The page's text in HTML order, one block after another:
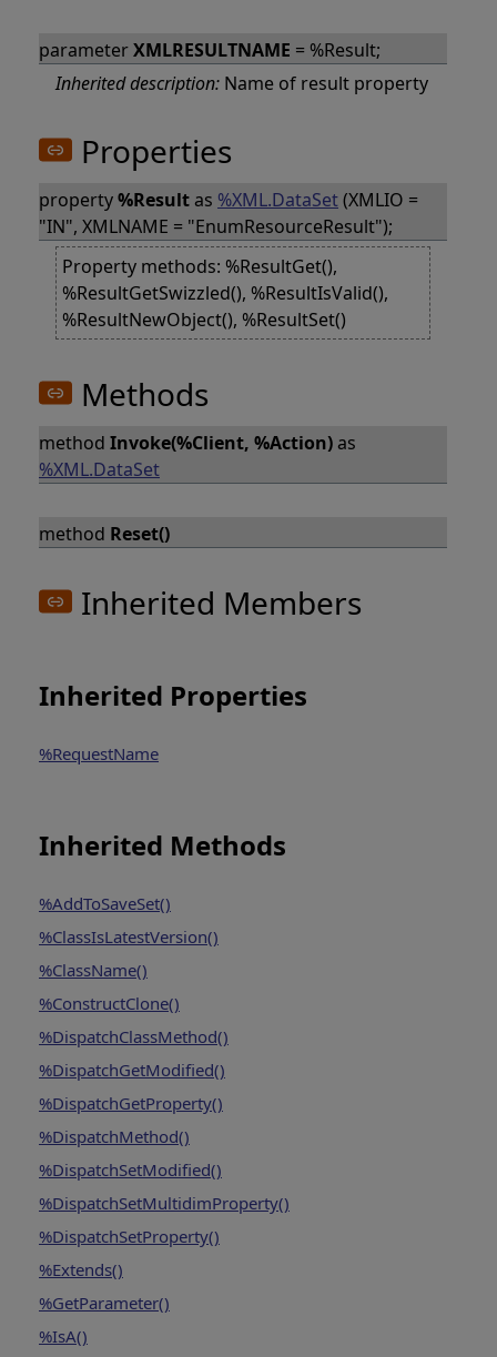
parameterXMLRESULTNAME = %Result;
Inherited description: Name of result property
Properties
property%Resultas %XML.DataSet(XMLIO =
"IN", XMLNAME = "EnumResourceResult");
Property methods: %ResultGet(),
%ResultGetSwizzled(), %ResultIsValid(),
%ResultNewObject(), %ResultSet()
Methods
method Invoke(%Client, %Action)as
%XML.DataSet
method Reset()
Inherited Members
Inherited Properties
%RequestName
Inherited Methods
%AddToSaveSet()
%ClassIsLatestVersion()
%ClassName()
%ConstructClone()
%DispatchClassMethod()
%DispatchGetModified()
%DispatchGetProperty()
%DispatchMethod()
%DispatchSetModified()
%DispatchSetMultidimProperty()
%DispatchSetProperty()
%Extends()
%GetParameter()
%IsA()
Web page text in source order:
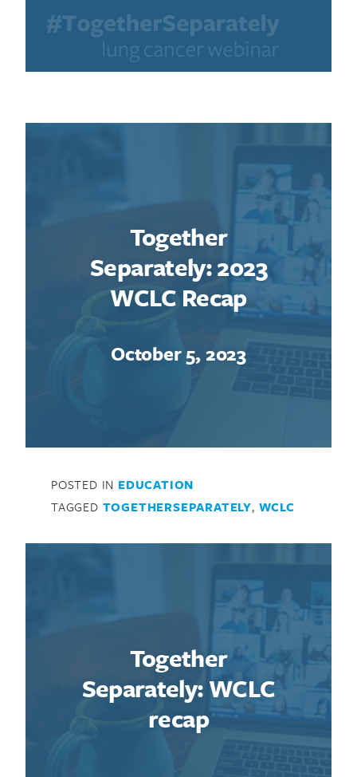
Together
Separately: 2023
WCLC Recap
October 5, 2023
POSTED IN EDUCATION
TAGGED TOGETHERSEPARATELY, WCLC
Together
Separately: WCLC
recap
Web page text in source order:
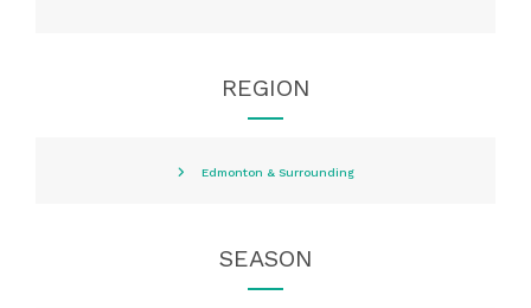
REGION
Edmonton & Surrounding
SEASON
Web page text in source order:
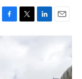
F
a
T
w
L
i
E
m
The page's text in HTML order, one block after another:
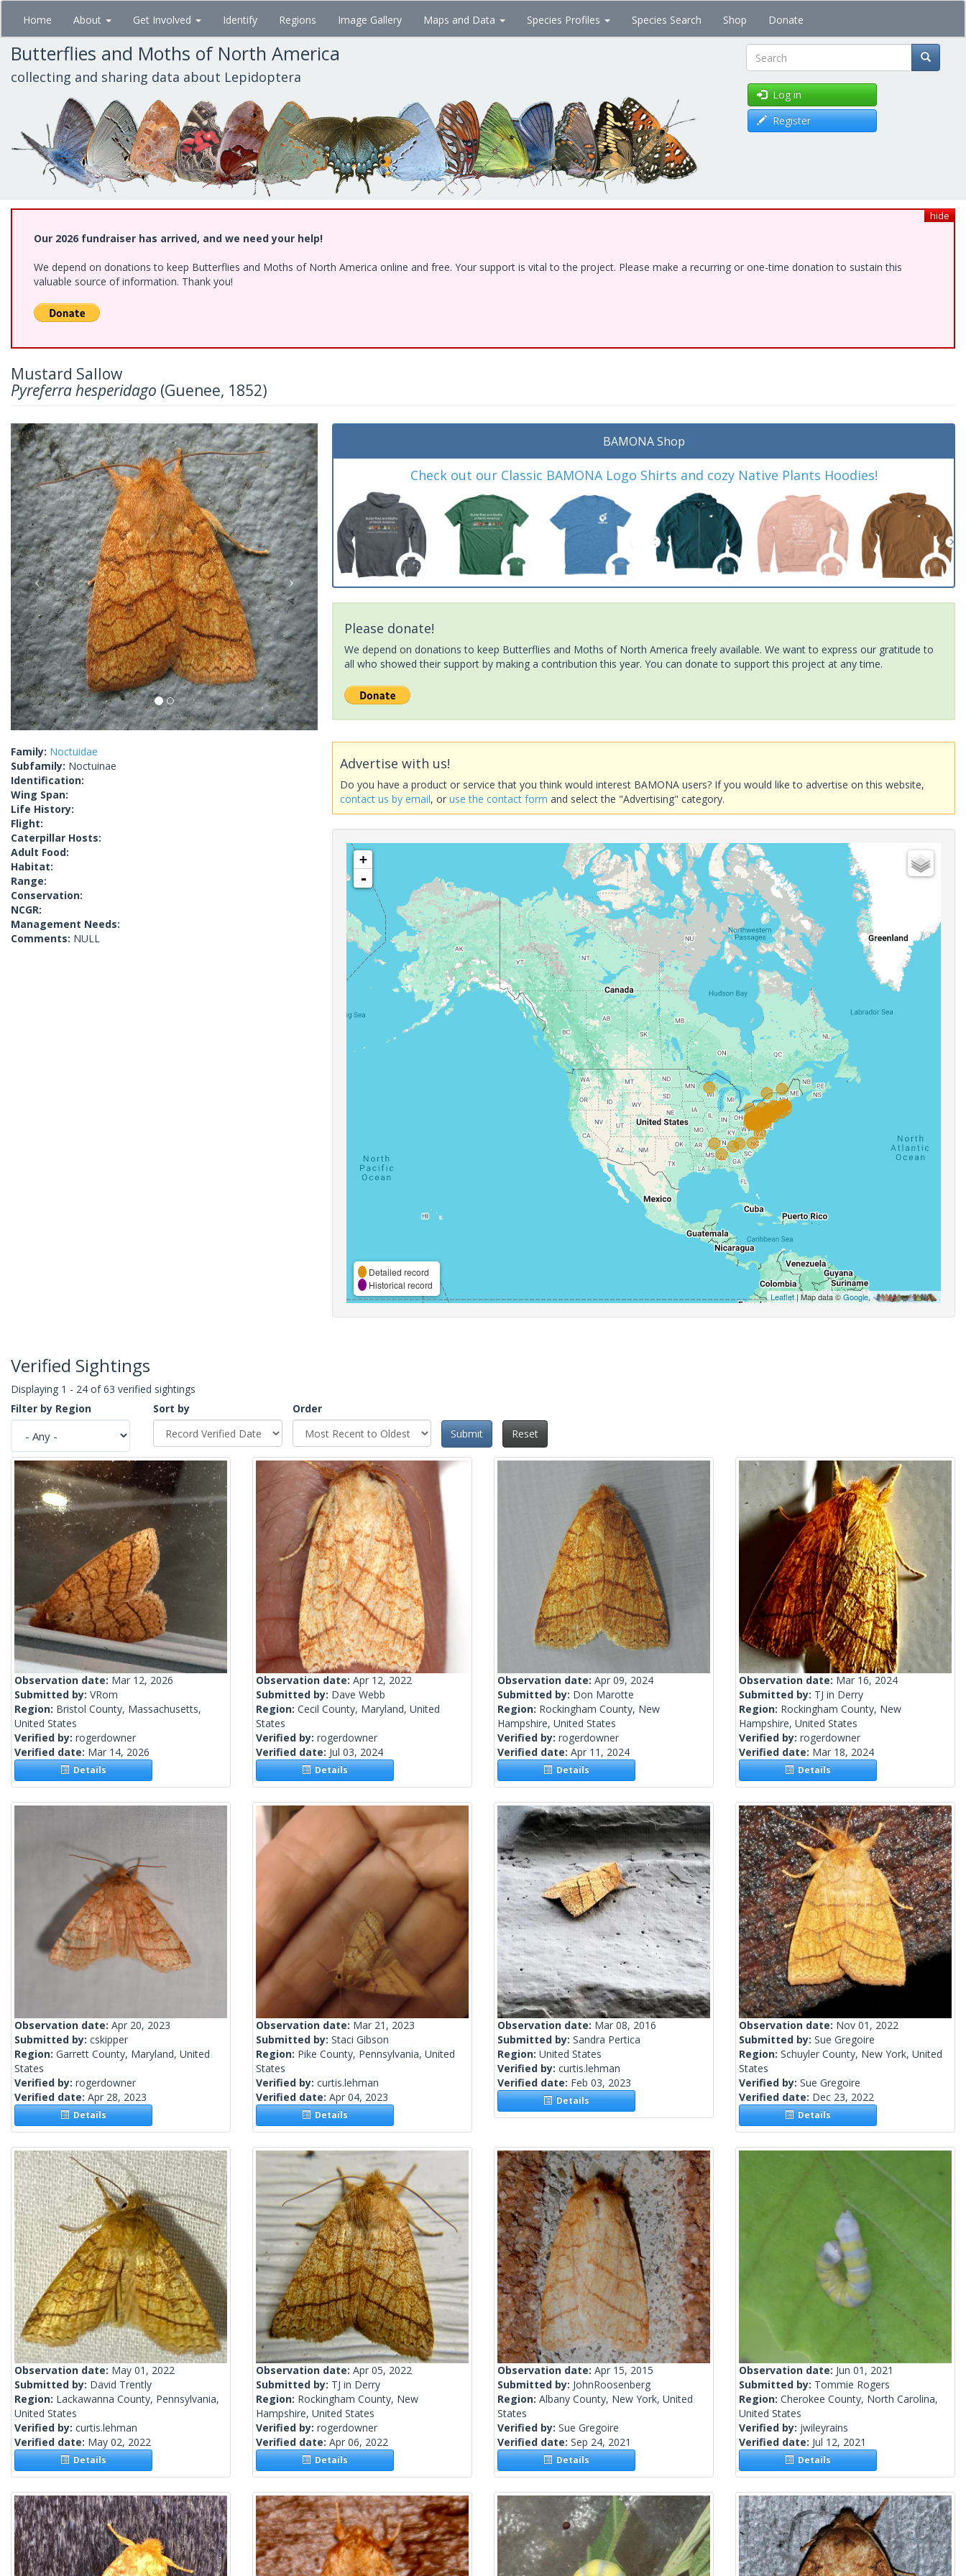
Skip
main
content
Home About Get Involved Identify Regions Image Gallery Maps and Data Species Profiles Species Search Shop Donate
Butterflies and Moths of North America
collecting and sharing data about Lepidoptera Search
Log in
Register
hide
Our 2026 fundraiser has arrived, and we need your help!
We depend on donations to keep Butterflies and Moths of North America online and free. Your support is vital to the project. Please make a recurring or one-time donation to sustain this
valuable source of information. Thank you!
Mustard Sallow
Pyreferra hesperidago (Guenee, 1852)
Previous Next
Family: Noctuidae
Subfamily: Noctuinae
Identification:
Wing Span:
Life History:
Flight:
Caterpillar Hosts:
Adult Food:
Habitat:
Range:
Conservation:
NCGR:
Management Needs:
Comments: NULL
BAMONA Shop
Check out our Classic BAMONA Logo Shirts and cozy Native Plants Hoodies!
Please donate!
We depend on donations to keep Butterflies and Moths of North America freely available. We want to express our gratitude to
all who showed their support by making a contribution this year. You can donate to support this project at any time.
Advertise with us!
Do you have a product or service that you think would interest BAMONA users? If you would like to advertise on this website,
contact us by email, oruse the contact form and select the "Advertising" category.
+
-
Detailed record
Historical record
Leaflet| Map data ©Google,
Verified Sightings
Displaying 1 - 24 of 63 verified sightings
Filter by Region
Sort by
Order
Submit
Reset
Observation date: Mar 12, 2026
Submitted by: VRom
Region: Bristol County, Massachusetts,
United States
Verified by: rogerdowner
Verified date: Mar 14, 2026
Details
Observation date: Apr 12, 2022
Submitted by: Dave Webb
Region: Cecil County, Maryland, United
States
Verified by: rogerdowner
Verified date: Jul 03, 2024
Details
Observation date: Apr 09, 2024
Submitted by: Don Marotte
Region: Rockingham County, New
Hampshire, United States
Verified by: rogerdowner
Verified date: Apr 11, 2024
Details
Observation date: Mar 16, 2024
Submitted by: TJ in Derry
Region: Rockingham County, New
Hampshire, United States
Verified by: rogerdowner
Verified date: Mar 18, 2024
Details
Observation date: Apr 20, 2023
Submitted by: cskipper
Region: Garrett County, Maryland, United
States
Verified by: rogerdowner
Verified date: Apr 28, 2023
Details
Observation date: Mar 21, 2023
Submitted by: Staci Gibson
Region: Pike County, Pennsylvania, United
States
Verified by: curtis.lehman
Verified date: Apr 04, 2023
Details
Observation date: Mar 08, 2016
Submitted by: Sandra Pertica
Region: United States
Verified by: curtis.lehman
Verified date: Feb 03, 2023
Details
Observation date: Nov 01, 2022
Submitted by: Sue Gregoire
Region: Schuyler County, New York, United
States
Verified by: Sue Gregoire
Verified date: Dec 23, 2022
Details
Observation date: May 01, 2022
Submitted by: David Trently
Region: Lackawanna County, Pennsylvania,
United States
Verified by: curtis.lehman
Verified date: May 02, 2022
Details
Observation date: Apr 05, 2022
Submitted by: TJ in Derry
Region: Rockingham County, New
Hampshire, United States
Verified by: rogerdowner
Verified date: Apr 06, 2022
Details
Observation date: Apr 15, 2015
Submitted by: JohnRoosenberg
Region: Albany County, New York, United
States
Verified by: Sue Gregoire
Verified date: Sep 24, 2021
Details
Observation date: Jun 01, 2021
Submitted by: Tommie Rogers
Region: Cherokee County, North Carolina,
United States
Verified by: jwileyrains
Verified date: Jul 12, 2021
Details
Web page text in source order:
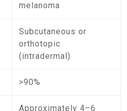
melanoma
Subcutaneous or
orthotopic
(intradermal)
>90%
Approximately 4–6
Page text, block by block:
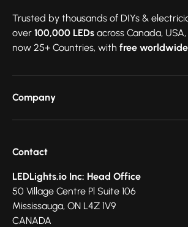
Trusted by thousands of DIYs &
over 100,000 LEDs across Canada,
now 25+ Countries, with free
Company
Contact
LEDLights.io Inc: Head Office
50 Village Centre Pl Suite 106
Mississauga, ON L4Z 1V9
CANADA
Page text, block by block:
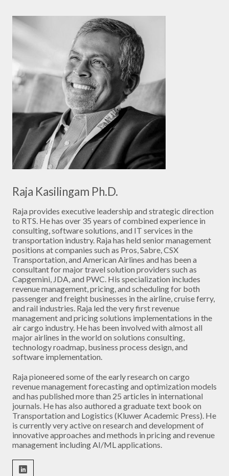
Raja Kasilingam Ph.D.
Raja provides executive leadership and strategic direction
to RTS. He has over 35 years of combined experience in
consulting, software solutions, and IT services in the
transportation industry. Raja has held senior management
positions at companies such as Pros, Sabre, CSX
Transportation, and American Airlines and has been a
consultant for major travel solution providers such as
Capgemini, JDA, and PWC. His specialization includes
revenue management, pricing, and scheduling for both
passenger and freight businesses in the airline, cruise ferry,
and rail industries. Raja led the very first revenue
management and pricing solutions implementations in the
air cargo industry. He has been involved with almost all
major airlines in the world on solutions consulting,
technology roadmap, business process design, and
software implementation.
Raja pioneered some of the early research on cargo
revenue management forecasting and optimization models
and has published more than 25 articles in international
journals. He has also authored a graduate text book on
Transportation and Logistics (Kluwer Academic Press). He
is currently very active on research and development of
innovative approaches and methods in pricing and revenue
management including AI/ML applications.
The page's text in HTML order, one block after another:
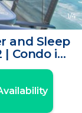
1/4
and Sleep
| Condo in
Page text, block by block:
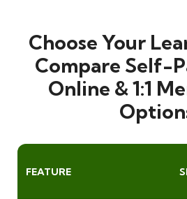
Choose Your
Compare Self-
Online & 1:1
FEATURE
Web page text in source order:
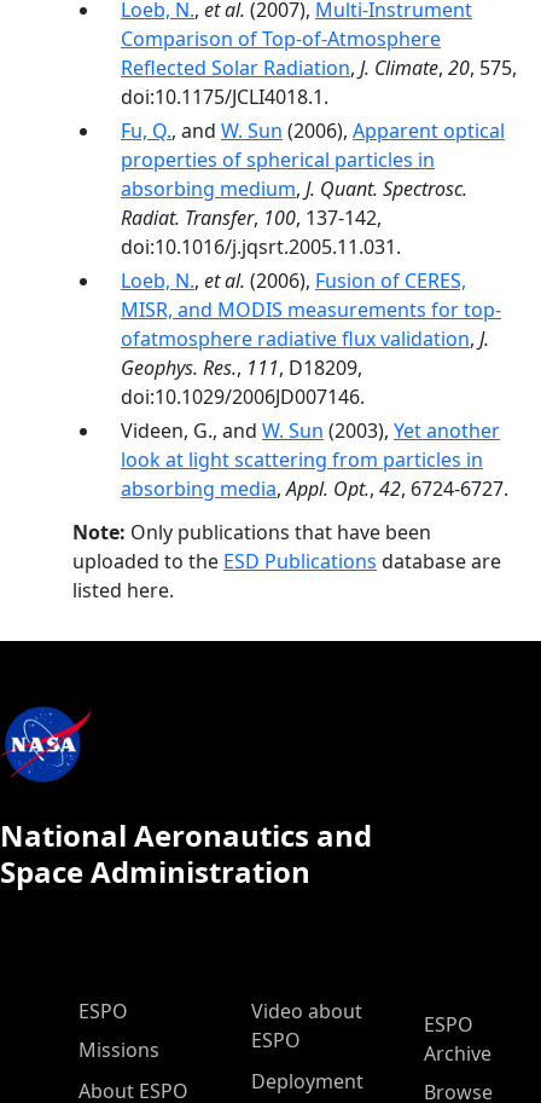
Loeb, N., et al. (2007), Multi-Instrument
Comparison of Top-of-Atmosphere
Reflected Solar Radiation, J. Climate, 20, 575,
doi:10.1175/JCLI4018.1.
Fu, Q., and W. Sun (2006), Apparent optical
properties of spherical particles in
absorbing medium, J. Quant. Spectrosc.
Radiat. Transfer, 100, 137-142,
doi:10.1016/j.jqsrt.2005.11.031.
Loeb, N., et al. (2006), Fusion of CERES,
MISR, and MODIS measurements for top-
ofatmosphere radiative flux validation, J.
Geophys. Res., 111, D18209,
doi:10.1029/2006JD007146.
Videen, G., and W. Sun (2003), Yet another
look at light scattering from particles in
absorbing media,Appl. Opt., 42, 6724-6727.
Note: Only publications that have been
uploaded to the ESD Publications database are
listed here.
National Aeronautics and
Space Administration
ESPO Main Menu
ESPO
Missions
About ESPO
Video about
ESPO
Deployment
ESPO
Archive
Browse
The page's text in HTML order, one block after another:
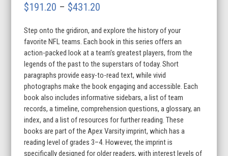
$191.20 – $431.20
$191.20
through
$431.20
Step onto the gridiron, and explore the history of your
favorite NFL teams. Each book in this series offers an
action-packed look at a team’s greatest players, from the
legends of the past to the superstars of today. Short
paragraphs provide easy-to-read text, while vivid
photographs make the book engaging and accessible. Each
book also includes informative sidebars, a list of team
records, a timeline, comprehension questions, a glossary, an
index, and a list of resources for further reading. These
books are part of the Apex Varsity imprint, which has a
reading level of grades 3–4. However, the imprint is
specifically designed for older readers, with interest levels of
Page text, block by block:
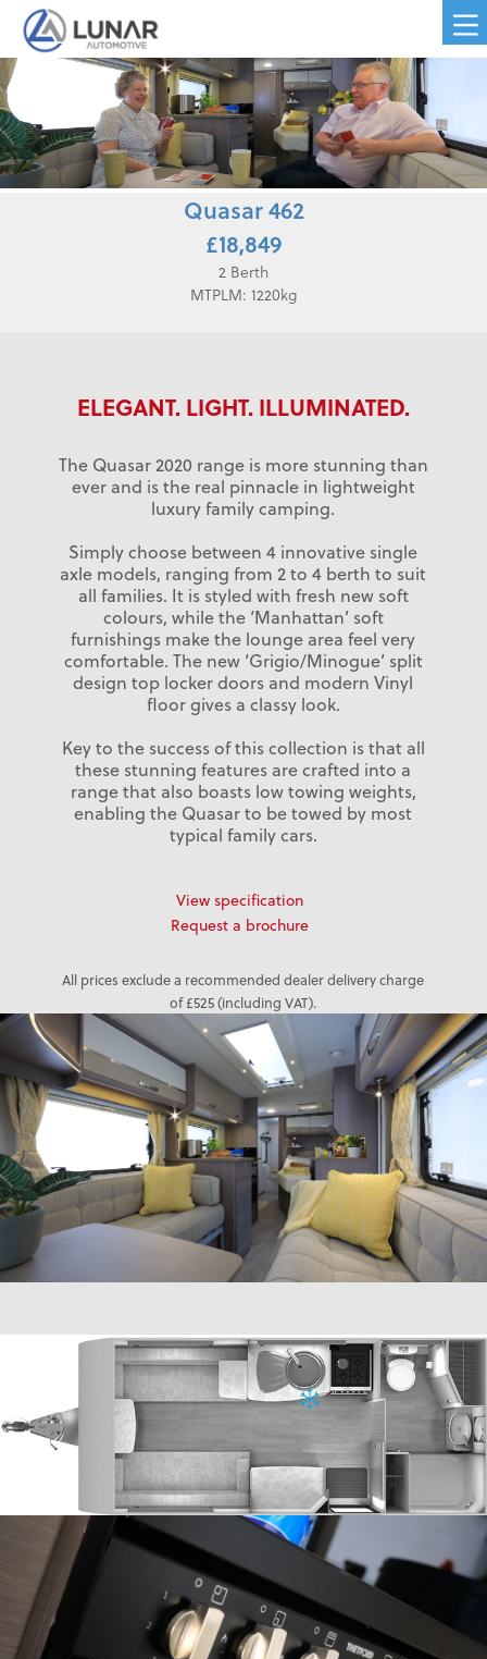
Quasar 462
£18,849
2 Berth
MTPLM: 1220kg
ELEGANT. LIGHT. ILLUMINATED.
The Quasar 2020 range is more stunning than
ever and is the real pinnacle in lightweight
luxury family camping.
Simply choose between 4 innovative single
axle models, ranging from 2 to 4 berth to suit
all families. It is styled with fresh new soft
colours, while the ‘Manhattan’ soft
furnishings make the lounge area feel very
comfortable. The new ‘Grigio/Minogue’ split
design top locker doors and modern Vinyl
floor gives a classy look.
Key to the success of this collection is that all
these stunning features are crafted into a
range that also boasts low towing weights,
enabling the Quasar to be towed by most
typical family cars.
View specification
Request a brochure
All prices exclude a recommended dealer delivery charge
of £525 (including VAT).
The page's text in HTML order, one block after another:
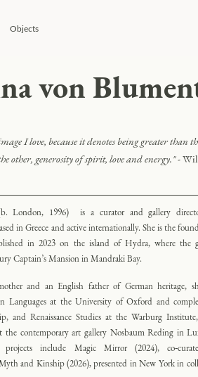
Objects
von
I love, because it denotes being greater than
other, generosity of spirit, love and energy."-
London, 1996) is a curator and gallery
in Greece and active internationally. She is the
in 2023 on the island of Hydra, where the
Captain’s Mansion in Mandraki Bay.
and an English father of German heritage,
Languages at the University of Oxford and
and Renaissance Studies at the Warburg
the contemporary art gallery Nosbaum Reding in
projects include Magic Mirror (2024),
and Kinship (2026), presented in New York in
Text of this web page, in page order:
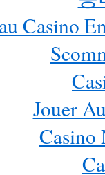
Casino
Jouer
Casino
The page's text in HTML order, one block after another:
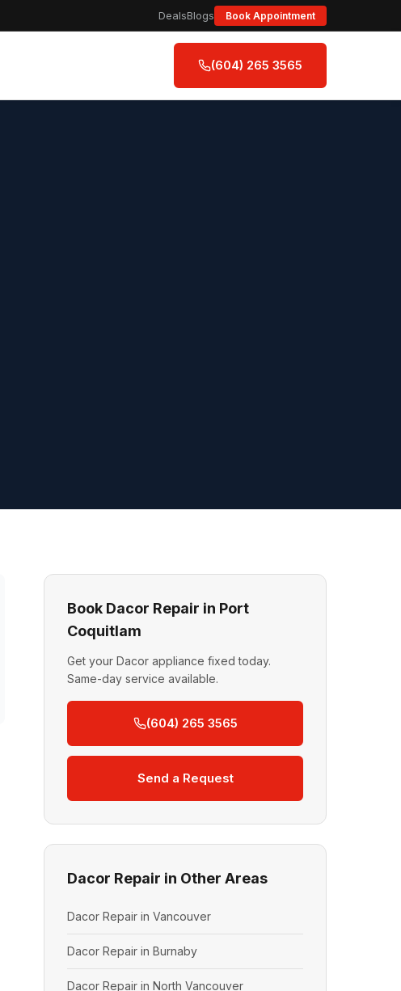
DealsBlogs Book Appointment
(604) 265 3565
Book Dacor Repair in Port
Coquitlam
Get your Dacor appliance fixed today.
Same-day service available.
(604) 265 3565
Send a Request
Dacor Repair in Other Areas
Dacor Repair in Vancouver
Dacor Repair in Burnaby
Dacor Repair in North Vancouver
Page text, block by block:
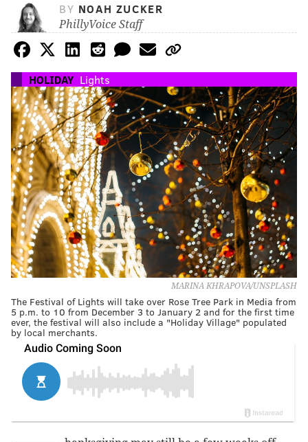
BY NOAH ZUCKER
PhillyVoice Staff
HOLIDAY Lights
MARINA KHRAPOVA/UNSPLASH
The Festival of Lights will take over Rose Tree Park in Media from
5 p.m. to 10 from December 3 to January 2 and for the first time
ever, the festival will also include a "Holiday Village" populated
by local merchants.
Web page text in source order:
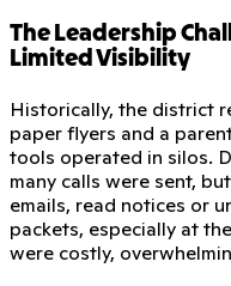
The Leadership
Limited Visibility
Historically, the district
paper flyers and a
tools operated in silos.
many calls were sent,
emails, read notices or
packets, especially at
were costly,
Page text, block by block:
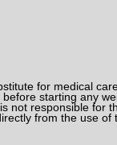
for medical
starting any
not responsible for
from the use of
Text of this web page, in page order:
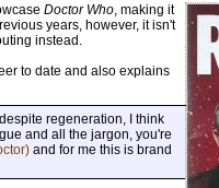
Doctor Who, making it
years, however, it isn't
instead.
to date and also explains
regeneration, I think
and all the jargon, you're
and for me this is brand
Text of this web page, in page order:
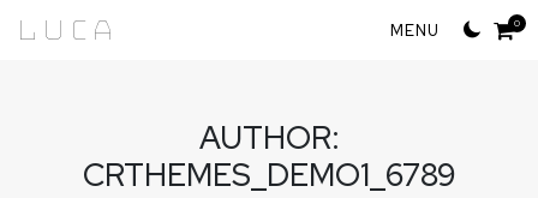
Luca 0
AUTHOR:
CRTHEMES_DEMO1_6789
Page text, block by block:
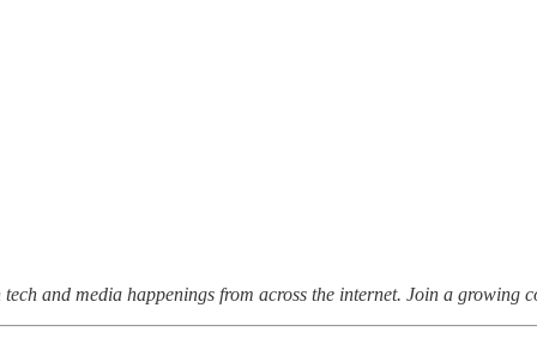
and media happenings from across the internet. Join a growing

-=-=-=-=-

> [Problem statement]:
In the entries above, please find the line with "Comments: NULL" and the line with "Observation date: Mar 12, 2026", then write out exactly those two lines and every line between them, and nothing more.

> [Final answer]:
Comments: NULL
BAMONA Shop
Check out our Classic BAMONA Logo Shirts and cozy Native Plants Hoodies!
Please donate!
We depend on donations to keep Butterflies and Moths of North America freely available. We want to express our gratitude to
all who showed their support by making a contribution this year. You can donate to support this project at any time.
Advertise with us!
Do you have a product or service that you think would interest BAMONA users? If you would like to advertise on this website,
contact us by email, oruse the contact form and select the "Advertising" category.
+
-
Detailed record
Historical record
Leaflet| Map data ©Google,
Verified Sightings
Displaying 1 - 24 of 63 verified sightings
Filter by Region
Sort by
Order
Submit
Reset
Observation date: Mar 12, 2026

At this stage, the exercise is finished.